Me fulmina con los ojos.

—¡Me importa una mierda si tienes clase o no! Quiero volver a follarte, quiero estar contigo a cada minuto del día. No me obligues a sacarte de una clase a rastras.

—No serías capaz.

—Ponme a prueba.

¡Hostia! Juraría que lo ha dicho en serio.

Se acerca a la puerta para salir.

—¿Te vas sin ni siquiera importarte dejarme aquí tirada y recién desvirgada?

Posa la mano en el picaporte de la puerta e inspira fuerte.

—No le des tanta importancia a algo que no la tiene, princesa. Una persona como tú debería estar por encima de toda esta mierda de hipocresías.

—¡Ha sido mi primera vez! —le reprocho—. Podrías por lo menos ser un poco más considerado.

—Te puedo asegurar que estoy siendo todo lo considerado que puedo yéndome ahora mismo. —Gira la manilla de la puerta y sale del aula dejándome sofocada, dolorida y con el labio roto.

¿Se ha ido? No me lo puedo creer. ¡Joder, se ha ido! Me incorporo con dificultad en cuanto la puerta se cierra. Tengo un tremendo sentimiento de culpa pero en el fondo estoy muy feliz. Me hubiera gustado que se quedara a mi lado. ¿Qué habrá querido decirme con lo de que si fuéramos convencionales no podríamos tenernos el uno al otro? No lo entiendo. Ay, Jesús, me estoy enamorando. Odio el rumbo que está tomando esta maldita farsa. Mierda, ya estoy yo, persiguiendo estrellas fugaces de luna en luna. Mejor me voy olvidando de esta maldita cosa del amor o acabaré gritándole: ¡Desgárrame sin piedad, Diego. Fóllame otra vez! Corroboro de manera fehaciente que el amor duele, ¡hostia que si duele! Además, es embustero y quema. Lo sé, lo sé... no debo ponerme a llorar. No debo pensar en lágrimas ahora. Ahora es cuando tendría que levantarme, alzar el puño en señal de victoria y gritar, saltar y reír por haberme apuntado el primer tanto de esta guerra. ¡Mi virgo se ha ido a hacer puñetas! Meto la mano por la espalda y me abrocho el sujetador. Me pongo roja como un tomate cuando recuerdo lo que acaba de pasar. Jamás volveré a ver un aula de la misma manera..., y, menos aún, una película porno sobre profesores pervertidos y alumnas inocentes.

Suspiro, sonrío, recojo mis cosas y veo mi trabajo sobre la ira tirado en la papelera. Me encojo de hombros y paso de largo. Habrá que volver a repetirlo.

14

Salgo de clase aturdida y desvirgada. Carlos está hablando con un amigo al lado de la máquina de café. Le hago una señal para indicarle que enseguida voy. Asiente y le sonrío, mientras me escabullo para hacer pis y limpiarme los remanentes de la pasión en un baño. El tanga y parte de mi pantalón tienen restos de sangre. Me punza el pubis y me noto dolorida. Cuando termino de mear y de asearme, me siento con molestia en uno de los bancos que hay en el pasillo, justo enfrente de los baños. Consulto la hora y llamo a Lucas. Ya tiene que estar en el hospital para su hora de rehabilitación. No sé por qué, pero tengo la absurda necesidad de contarle lo que me acaba de ocurrir. Bueno, no todo, pero tengo el apremio de ponerlo al corriente de las nuevas circunstancias.

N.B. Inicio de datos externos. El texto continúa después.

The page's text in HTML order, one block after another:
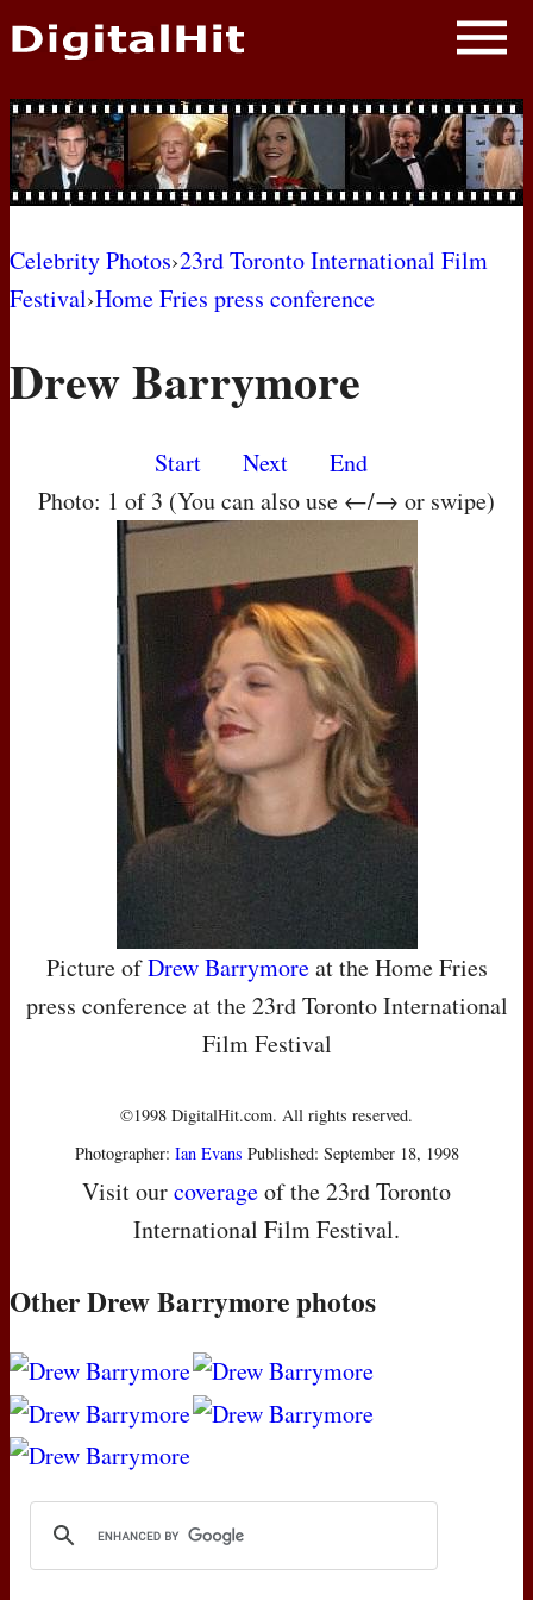
NEWS
PHOTOS
BIOS
AWARD SHOWS
MOVIES
Celebrity Photos›23rd Toronto International Film
Festival›Home Fries press conference
Drew Barrymore
Start Next
End
Photo: 1 of 3 (You can also use ←/→ or swipe)
Picture ofDrew Barrymoreat the Home Fries
press conference at the 23rd Toronto International
Film Festival
©1998 DigitalHit.com. All rights reserved.
Photographer: Ian Evans Published: September 18, 1998
Visit ourcoverageof the 23rd Toronto
International Film Festival.
Other Drew Barrymore photos

—Hermana, amar es sinónimo de dar, no de piedad o compasión. Si piensas que vas a obtener de tu hombre esto último, vete quitándotelo de la cabeza.

—Para empezar, ese cabrón no es mi hombre. Además, no entiendo por qué no puede ser más suave conmigo.

—Preciosa, te he dicho mil millones de veces que la compasión tiene la ostentosa cualidad de enaltecer a quienes la revelan, y te puedo asegurar que el enaltecimiento no es lo que tu hombre persigue, al menos por ahora. ¿No te das cuenta? Este tipo lo único que quiere es… bueno… a ti.

Leia, hermanita querida, para llegar a tu corazón no le quedará otro remedio más que ceder, dar, y amarte sin reserva alguna. Él lo sabe, yo lo sé, hasta un tonto lo sabe. La única que no quiere abrir los ojos ante lo evidente eres tú. Si quieres llegar a él no te va a quedar otro remedio más que hacer lo mismo: ceder de una jodida vez y dejarte atrapar. Eso sí, métete en la cabeza que tu hombre no va a ser ni piadoso ni suave contigo. Lo va a arriesgar todo por tus huesos. Incluso más de lo que quisiera admitir y más de lo que quisiera arriesgar, pero será así, créeme.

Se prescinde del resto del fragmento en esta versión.